VMware Greenplum is a massively parallel processing database server specially designed to manage large scale analytic data warehouses and business intelligence workloads. Informatica PowerCenter is a high-speed platform for integrating Enterprise data.
The VMware Greenplum Connector for Informatica provides high speed data transfer from Informatica PowerCenter to a VMware Greenplum cluster to support batch and continuous (streaming) ETL.
The Connector architecture consists of the Connector itself, which runs on an Informatica PowerCenter node and on Informatica client machines, and the Greenplum Streaming Server (GPSS) service, which runs in the Greenplum Database cluster. The GPSS service can run anywhere in the Greenplum Database cluster, and interacts with Greenplum Database master and segment hosts as necessary to transfer data from Informatica.

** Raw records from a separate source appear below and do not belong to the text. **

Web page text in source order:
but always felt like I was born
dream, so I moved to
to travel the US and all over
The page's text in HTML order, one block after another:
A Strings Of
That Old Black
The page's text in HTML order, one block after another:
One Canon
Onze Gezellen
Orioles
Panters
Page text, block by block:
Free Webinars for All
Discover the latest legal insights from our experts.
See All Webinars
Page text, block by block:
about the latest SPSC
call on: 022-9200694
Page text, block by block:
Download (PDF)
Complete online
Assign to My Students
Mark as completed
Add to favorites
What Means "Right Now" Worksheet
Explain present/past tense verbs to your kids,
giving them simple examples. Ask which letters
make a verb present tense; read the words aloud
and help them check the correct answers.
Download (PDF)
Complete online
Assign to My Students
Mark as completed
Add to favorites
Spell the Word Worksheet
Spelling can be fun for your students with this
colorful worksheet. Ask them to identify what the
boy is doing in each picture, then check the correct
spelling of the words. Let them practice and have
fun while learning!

Figure: Greenplum Connector for Informatica Architecture
A typical sequence of events for performing an ETL task using the Connector involves:
An Informatica user accesses the PowerCenter server with client tools and initiates one or more ETL load requests with the Connector.

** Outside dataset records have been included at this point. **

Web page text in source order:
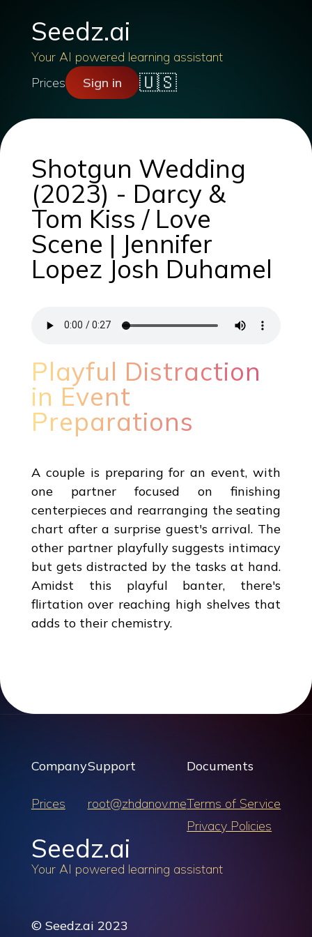
Seedz.ai
Your AI powered learning assistant
Prices
Sign in 🇺🇸
Shotgun Wedding
(2023) - Darcy &
Tom Kiss / Love
Scene | Jennifer
Lopez Josh Duhamel
Playful Distraction
in Event
Preparations
A couple is preparing for an event, with
one partner focused on finishing
centerpieces and rearranging the seating
chart after a surprise guest's arrival. The
other partner playfully suggests intimacy
but gets distracted by the tasks at hand.
Amidst this playful banter, there's
flirtation over reaching high shelves that
adds to their chemistry.
Company
Prices
Support
root@zhdanov.me
Documents
Terms of Service
Privacy Policies
Seedz.ai
Your AI powered learning assistant
© Seedz.ai 2023

The Connector uses the gRPC protocol to transmit the load requests to the GPSS service running in the Greenplum Database cluster.
The GPSS service submits each load request transaction to the Greenplum Database cluster master instance, and creates the external tables needed to store data. Each load request can configure session properties to customize the services that GPSS provides in the Greenplum Database cluster.
The GPSS service transfers the requested data from the PowerCenter node into segments of the Greenplum Database cluster.